# Cute Child's Aran



## justfara (Sep 9, 2011)

http://www.knitnet.com/sampler/current/page5.htm

This one looks challenging but a lot of fun!


----------



## LadyBecket (Jun 26, 2012)

This little sweater is just adorable!! You did such a beautiful job making it!! Thank you so much for the link for the pattern!!!!!!!!!


----------



## justfara (Sep 9, 2011)

Oh, I haven't made it yet, just found it on Pinterest and posted the pics to show what it can look like.


----------



## Debbystitchknit (Dec 7, 2011)

I like it too. Looks like you can eliminate the buttons as well.


----------



## kiwiannie (Jul 30, 2011)

Lovely gansey,thanks for the link.


----------



## 29426 (Jul 26, 2011)

Thanks for this.


----------



## whitetail (Feb 19, 2011)

Very nice sweater, and does look like it would be fun to make with all the different stitches, thanks for sharing.


----------



## Ann Heistad (Jan 18, 2012)

This will be perfect with a toque to match. My needles are ready to click and clack.


----------



## MacRae (Dec 3, 2011)

This is adorable. Thanks for sharing.
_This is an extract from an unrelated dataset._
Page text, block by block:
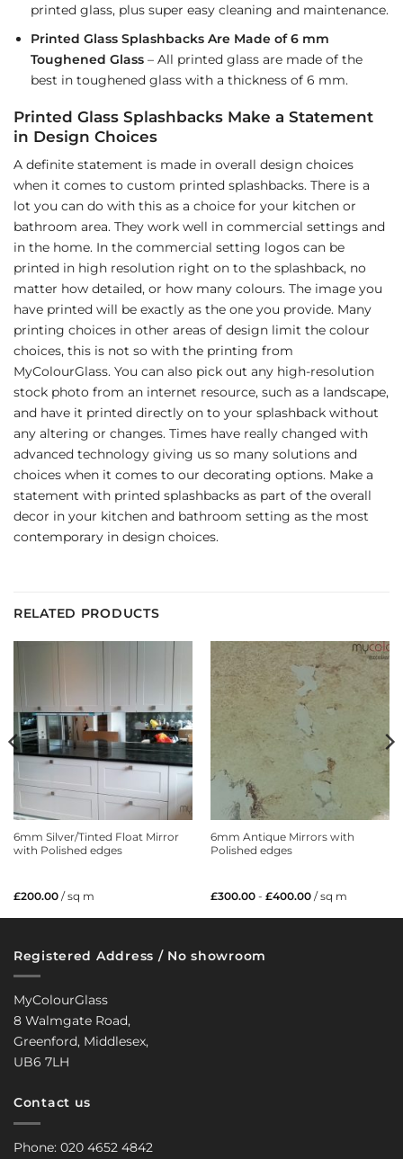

I have a Granddaughter who would look adorable in this.


----------



## knitnanny (Feb 28, 2012)

That's a beautiful sweater and thanks for sharing the pattern!


----------



## crazygyrlknits (May 22, 2012)

Thank you for sharing i will show it to my daughter and see if she wants one for the grandson.


----------



## Zinzin (Oct 17, 2012)

Thanks for sharing the pattern, just in time for his b'day present in June.


----------



## jscaplen (Sep 25, 2012)

Debbystitchknit said:


> I like it too. Looks like you can eliminate the buttons as well.


I like the idea of the buttons - even if only on one shoulder. It makes it easier to get over the child's head. I remember that being a bit of an issue with small children - oversized heads.


----------



## run4fittness (May 22, 2011)

that would look great!


----------



## gertyau (Sep 29, 2011)

Dear Justfara
What a lovely childs pattern. I have downloaded a copy. Thankyou. Pat
gertyau


----------



## benedicte1962 (Feb 27, 2015)

bonjour 
serait il possible d'avoir lesexplications de ce petit pull adorable car le lien ne marche pas . Merci


----------



## Guillotte (Jan 16, 2016)

Bonjour, 
J'aime ce petit pull, seulement IMPOSSIBLE de trouver le site pour les explications.
Cordialement.
Elisa


----------